Dernière étape et dernier compte-rendu du voyage d’études de l’Institut Multi-Médias aux USA : Los Angeles. Assumant pleinement sa filiation avec 5 des principaux studios américains qui sont ses actionnaires - Warner Brothers, Sony Pictures, Universal, MGM et Paramount – Movielink est basé à Santa Monica, au cœur de l’industrie hollywoodienne. L’entreprise, fondée fin 2001, avait initialement trois objectifs : (1) lancer un service de cinéma en vidéo à la demande aux Etats-Unis ; (2) déployer un réseau de distribution pour les majors sur l’Internet ; (3) favoriser l’utilisation des DRM pour protéger les contenus audiovisuels. L’objectif sous-jacent étant double : tester de nouveaux modes de distribution pour les oeuvres cinématographiques et lutter contre le piratage.
C’est en novembre 2002 que l’offre commerciale de Movielink a vu le jour, avec 175 titres proposés à la location pour 24h et deux solutions de DRM (Microsoft et RealNetworks). Aujourd’hui, son PDG Jim Ramo est fier d’annoncer que tous les grands studios - 20th Century Fox comprise (alors qu’elle n’est pas actionnaire de l’entreprise) – mais aussi les producteurs indépendants sont sur Movielink avec plus de 1.400 programmes à louer. Toutefois, interrogé sur le chiffre d’affaires de son service et le nombre d’actes d’achat, il se montre moins loquace. Selon lui, « la vidéo à la demande sur Internet est rentable, mais la taille du marché n’est pas encore suffisante ». Nous n’en saurons pas plus.

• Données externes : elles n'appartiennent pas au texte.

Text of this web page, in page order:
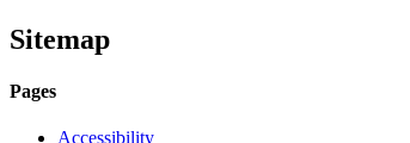
Sitemap
Pages
Accessibility
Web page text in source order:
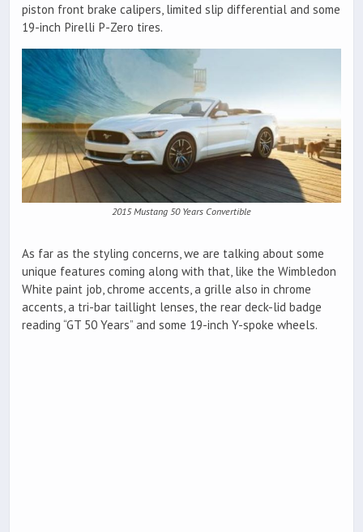
piston front brake calipers, limited slip differential and some
19-inch Pirelli P-Zero tires.
2015 Mustang 50 Years Convertible
As far as the styling concerns, we are talking about some
unique features coming along with that, like the Wimbledon
White paint job, chrome accents, a grille also in chrome
accents, a tri-bar taillight lenses, the rear deck-lid badge
reading “GT 50 Years” and some 19-inch Y-spoke wheels.
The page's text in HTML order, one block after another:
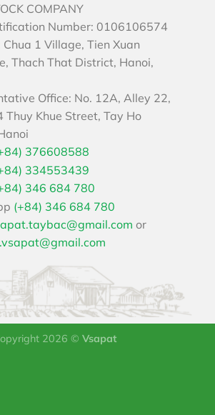
COMPANY
Number: 0106106574
1 Village, Tien Xuan
Thach That District, Hanoi,
Office: No. 12A, Alley 22,
Thuy Khue Street, Tay Ho
376608588
334553439
346 684 780
(+84) 346 684 780
or
2026 © Vsapat
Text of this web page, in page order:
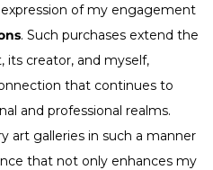
of my engagement
. Such purchases extend the
its creator, and myself,
that continues to
and professional realms.
art galleries in such a manner
that not only enhances my
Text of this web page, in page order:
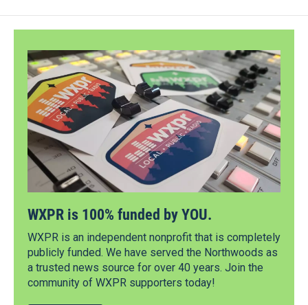
WXPR is 100% funded by YOU.
WXPR is an independent nonprofit that is completely
publicly funded. We have served the Northwoods as
a trusted news source for over 40 years. Join the
community of WXPR supporters today!
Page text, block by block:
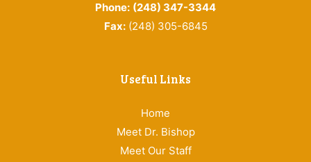
Phone: (248) 347-3344
Fax:(248) 305-6845
Useful Links
Home
Meet Dr. Bishop
Meet Our Staff
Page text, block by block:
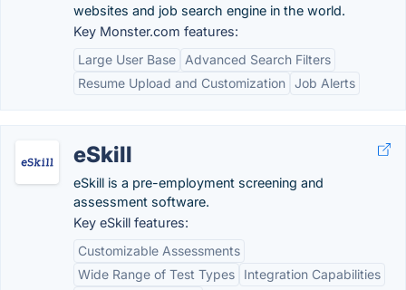
websites and job search engine in the world.
Key Monster.com features:
Large User Base
Advanced Search Filters
Resume Upload and Customization Job Alerts
eSkill
eSkill is a pre-employment screening and
assessment software.
Key eSkill features:
Customizable Assessments
Wide Range of Test Types
Integration Capabilities
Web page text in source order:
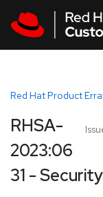
Red Hat Product
RHSA-
2023:06
31 -
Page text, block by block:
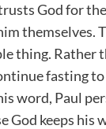
God for
themselves.
thing. Rather
fasting
word, Paul
God keeps his

Quelques indications intéressantes sur les usages de Movielink :
- les nouveautés ne représentent que 14% des ventes, contre 86% pour le catalogue, ce qui tendrait à valider le concept de « Long Tail » (longue traîne) comme l’explique dans l’interview vidéo ci-dessous Jim Ramo ;
- le cœur de cible est une clientèle âgée de 31 à 54 ans, composée pour 2/3 d’hommes et 1/3 de femmes ;
- les films en VOD sont téléchargés dans un tiers des cas sur un ordinateur portable, ce qui autorise le visionnage en situation de nomadisme, et 15% des clients ont raccordé leur PC à un écran de télévision pour un meilleur confort de lecture ;
- le client moyen de Movielink consomme 2,5 films par mois
Pour le moment, la société ne propose pas d’offre en SVOD (vidéo à la demande sur abonnement) à cause des fenêtres de diffusion sur le marché américain. Ce sont en effet les chaînes de cinéma à péage comme HBO et Starz qui détiennent l’exclusivité de la Subscription VOD pour leurs abonnés à « HBO On Demand » et « Starz On demand ». Mais Movielink vient d’ouvrir un nouveau segment de marché en proposant la vente de films en téléchargement, simultanément à leur sortie DVD. Cette initiative des majors hollywoodiennes est une première mondiale pour tenter de limiter les pertes causée par le piratage de DVD et les réseaux illégaux de P2P.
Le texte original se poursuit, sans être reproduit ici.